Framingham compiles tissue banks and blood samples, conducts psychological tests and physical exams, and performs MRIs and heart echoes, among other things. All of this is done for the purpose of connecting the dots between biological and physiological variables and cardiovascular diseases.

The latest round of testing is set to be done in the next two to three years on the children and grandchildren of the original cohort, Antman said. But absent a new revenue stream, that round of data collection could end up being delayed. It would be like if NASA spent years developing a rover before sending it to Mars, only to be told upon the rover's return that the agency only had the money to study the photos it had brought back, not the rock or soil samples.

"We are very much are committed to getting funding for the exams within the next several years because if we miss an exam cycle we won't have data on which we can do the research," Antman said. "Not having the exams funded is a real problem."

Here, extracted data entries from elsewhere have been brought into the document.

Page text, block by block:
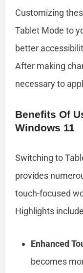
Customizing
Tablet Mode to
better
After making
necessary to
Benefits Of
Windows 11
Switching to
provides
touch-focused
Highlights
Enhanced
becomes
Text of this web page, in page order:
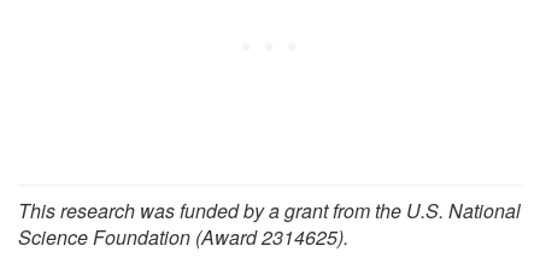
This research was funded by a grant from the U.S. National
Science Foundation (Award 2314625).
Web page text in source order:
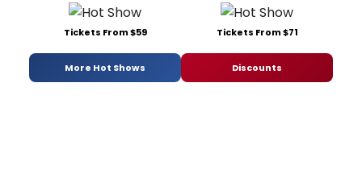
Tickets From $59 Tickets From $71
More Hot Shows Discounts
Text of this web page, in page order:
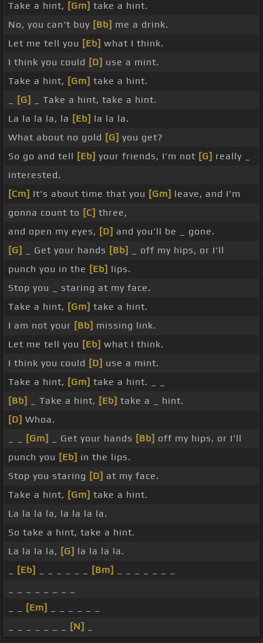
Take a hint, [Gm] take a hint.
No, you can't buy [Bb] me a drink.
Let me tell you [Eb] what I think.
I think you could [D] use a mint.
Take a hint, [Gm] take a hint.
[G]
_ Take a hint, take a hint.
La la la la, la [Eb] la la la.
What about no gold [G] you get?
So go and tell [Eb] your friends, I'm not [G] really _
interested.
[Cm] It's about time that you [Gm] leave, and I'm
gonna count to [C] three,
and open my eyes, [D] and you'll be _ gone.
[G]
_ Get your hands [Bb]
_ off my hips, or I'll
punch you in the [Eb] lips.
Stop you _ staring at my face.
Take a hint, [Gm] take a hint.
I am not your [Bb] missing link.
Let me tell you [Eb] what I think.
I think you could [D] use a mint.
Take a hint, [Gm] take a hint. _ _
[Bb]
_ Take a hint, [Eb] take a _ hint.
[D] Whoa.
[Gm] _ Get your hands [Bb] off my hips, or I'll
punch you [Eb] in the lips.
Stop you staring [D] at my face.
Take a hint, [Gm] take a hint.
La la la la, la la la la.
So take a hint, take a hint.
La la la la, [G] la la la la.
[Eb] [Bm]
[Em]
[N]
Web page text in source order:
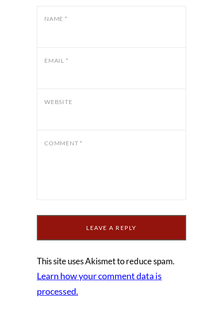
NAME *
EMAIL *
WEBSITE
COMMENT *
This site uses Akismet to reduce spam.
Learn how your comment data is
processed.

Framingham's shortcoming, at least in this political age, is that it depends on government funding to do its work. The Study is a project of the National Heart, Lung and Blood Institute (NHLBI), which is itself a subsidiary of the National Institutes of Health. And like nearly every program dependent on NIH funding, it is getting more or less screwed by sequestration.

According to a BU official, the NIH annually provides roughly $21 million in funding to the Framingham study, some of which funds multi-year grants. Of that, some $10 million is sent by the NHLBI to Boston University for basic infrastructure needs and grants for ancillary studies. But sequestration has chopped that account down to $5.9 million.

The Study is limited in how it can refigure its current operations to help absorb the sequester blow. The additional approximately $5.4 million in grants that BU faculty receive annually for specific research projects would help, but that money cannot be used for anything other than those projects, per NIH guidelines. So Antman said that she is looking for other sources of funds to fill the gap, though she acknowledged that the current financial climate is "absolutely" the worst she's experienced in 30 years in biomedicine.

Others in the field are left watching with sympathy and concern.

"We can't even begin to estimate how this is going to impact the science that we are learning. Just do a Google search or a PubMed search to see how many articles come out with the word Framingham in them and take out all those articles," said Jessup. "We are in the age of being able to put together the pieces of what disease looks ... one could postulate that we won't understand that now as much."